Beginning with the line containing "with Promise for asyncronous HTTP requestes.", write out each line exactly through the end of the listing, and skip all pictures.

-------- Material provided

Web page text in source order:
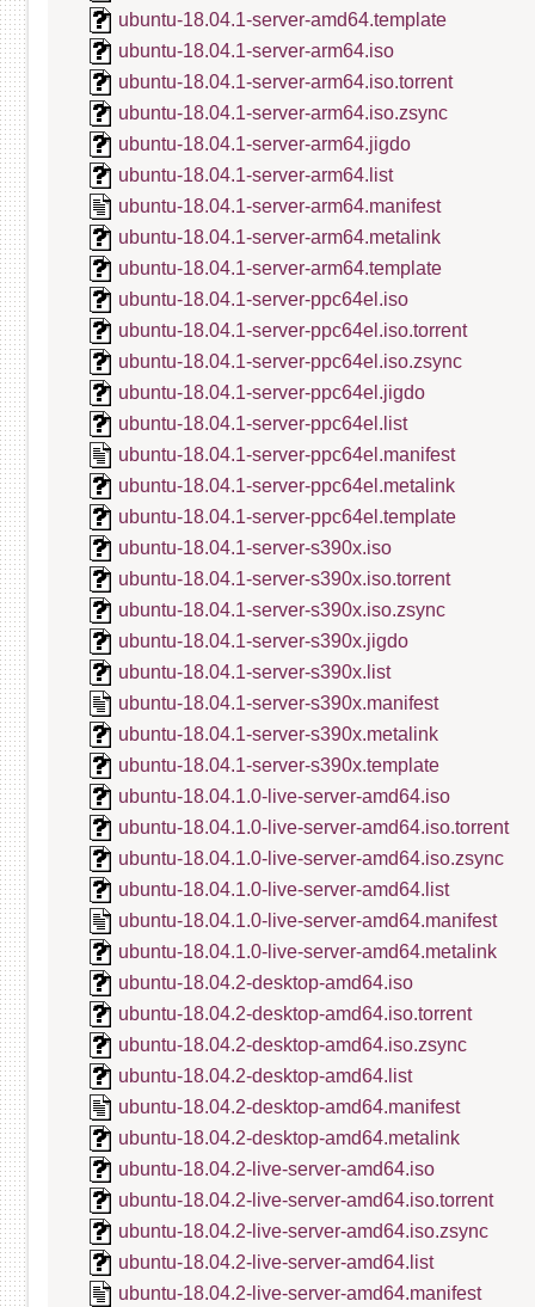
ubuntu-18.04.1-server-amd64.template
ubuntu-18.04.1-server-arm64.iso
ubuntu-18.04.1-server-arm64.iso.torrent
ubuntu-18.04.1-server-arm64.iso.zsync
ubuntu-18.04.1-server-arm64.jigdo
ubuntu-18.04.1-server-arm64.list
ubuntu-18.04.1-server-arm64.manifest
ubuntu-18.04.1-server-arm64.metalink
ubuntu-18.04.1-server-arm64.template
ubuntu-18.04.1-server-ppc64el.iso
ubuntu-18.04.1-server-ppc64el.iso.torrent
ubuntu-18.04.1-server-ppc64el.iso.zsync
ubuntu-18.04.1-server-ppc64el.jigdo
ubuntu-18.04.1-server-ppc64el.list
ubuntu-18.04.1-server-ppc64el.manifest
ubuntu-18.04.1-server-ppc64el.metalink
ubuntu-18.04.1-server-ppc64el.template
ubuntu-18.04.1-server-s390x.iso
ubuntu-18.04.1-server-s390x.iso.torrent
ubuntu-18.04.1-server-s390x.iso.zsync
ubuntu-18.04.1-server-s390x.jigdo
ubuntu-18.04.1-server-s390x.list
ubuntu-18.04.1-server-s390x.manifest
ubuntu-18.04.1-server-s390x.metalink
ubuntu-18.04.1-server-s390x.template
ubuntu-18.04.1.0-live-server-amd64.iso
ubuntu-18.04.1.0-live-server-amd64.iso.torrent
ubuntu-18.04.1.0-live-server-amd64.iso.zsync
ubuntu-18.04.1.0-live-server-amd64.list
ubuntu-18.04.1.0-live-server-amd64.manifest
ubuntu-18.04.1.0-live-server-amd64.metalink
ubuntu-18.04.2-desktop-amd64.iso
ubuntu-18.04.2-desktop-amd64.iso.torrent
ubuntu-18.04.2-desktop-amd64.iso.zsync
ubuntu-18.04.2-desktop-amd64.list
ubuntu-18.04.2-desktop-amd64.manifest
ubuntu-18.04.2-desktop-amd64.metalink
ubuntu-18.04.2-live-server-amd64.iso
ubuntu-18.04.2-live-server-amd64.iso.torrent
ubuntu-18.04.2-live-server-amd64.iso.zsync
ubuntu-18.04.2-live-server-amd64.list
ubuntu-18.04.2-live-server-amd64.manifest
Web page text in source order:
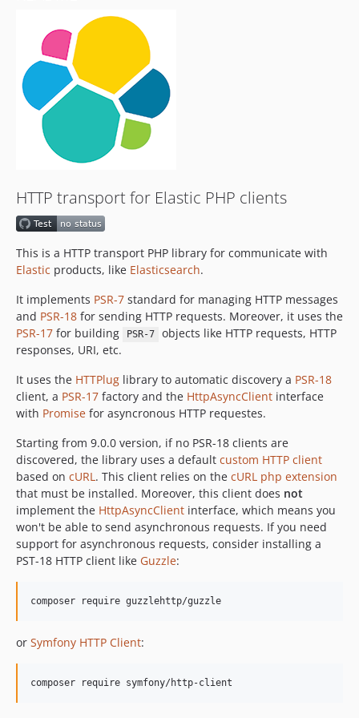
v8.0.0-rc4
v8.0.0-rc3
v8.0.0-rc2
v8.0.0-rc1
7.17.x-dev
v7.17.0
v7.14.0
v7.13.0
v7.12.0beta1
dev-gh-oblt/add-permission-block-to-workflows
dev-renovate/configure
dev-open-telemetry
dev-add-catalog-info
dev-fix/userInfo
dev-fix/composer-installed-versions
dev-add/symfony-http-client
HTTP transport for Elastic PHP clients
This is a HTTP transport PHP library for communicate with
Elastic products, like Elasticsearch.
It implements PSR-7 standard for managing HTTP messages
and PSR-18 for sending HTTP requests. Moreover, it uses the
PSR-17 for building PSR-7
objects like HTTP requests, HTTP
responses, URI, etc.
It uses the HTTPlug library to automatic discovery a PSR-18
client, a PSR-17 factory and the HttpAsyncClient interface
with Promise for asyncronous HTTP requestes.
Starting from 9.0.0 version, if no PSR-18 clients are
discovered, the library uses a default custom HTTP client
based on cURL. This client relies on the cURL php extension
that must be installed. Moreover, this client does not
implement the HttpAsyncClient interface, which means you
won't be able to send asynchronous requests. If you need
support for asynchronous requests, consider installing a
PST-18 HTTP client like Guzzle:
composer require guzzlehttp/guzzle
or Symfony HTTP Client:
composer require symfony/http-client
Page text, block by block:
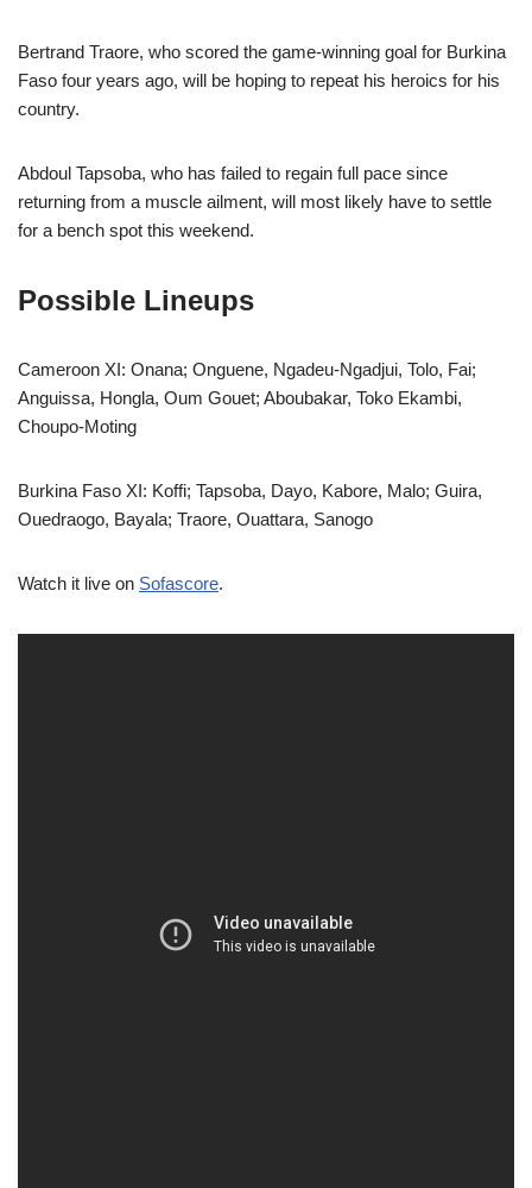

----------------

> **Result of this task**
with Promise for asyncronous HTTP requestes.
Starting from 9.0.0 version, if no PSR-18 clients are
discovered, the library uses a default custom HTTP client
based on cURL. This client relies on the cURL php extension
that must be installed. Moreover, this client does not
implement the HttpAsyncClient interface, which means you
won't be able to send asynchronous requests. If you need
support for asynchronous requests, consider installing a
PST-18 HTTP client like Guzzle:
composer require guzzlehttp/guzzle
or Symfony HTTP Client:
composer require symfony/http-client
Page text, block by block:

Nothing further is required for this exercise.